[Items listed in a dataset]
+++++

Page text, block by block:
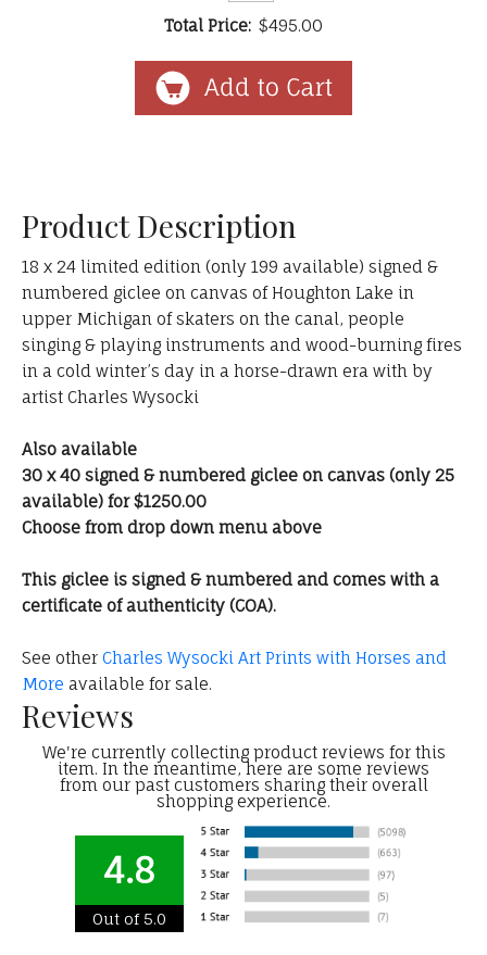
Total Price: $495.00
Product Description
18 x 24 limited edition (only 199 available) signed &
numbered giclee on canvas of Houghton Lake in
upper Michigan of skaters on the canal, people
singing & playing instruments and wood-burning fires
in a cold winter’s day in a horse-drawn era with by
artist Charles Wysocki
Also available
30 x 40 signed & numbered giclee on canvas (only 25
available) for $1250.00
Choose from drop down menu above
This giclee is signed & numbered and comes with a
certificate of authenticity (COA).
See other Charles Wysocki Art Prints with Horses and
More available for sale.
Reviews
We're currently collecting product reviews for this
item. In the meantime, here are some reviews
from our past customers sharing their overall
shopping experience.
4.8
Out of 5.0

+++++

Which lines hold the word "giclee"? Return all of them from the records above.

numbered giclee on canvas of Houghton Lake in
30 x 40 signed & numbered giclee on canvas (only 25
This giclee is signed & numbered and comes with a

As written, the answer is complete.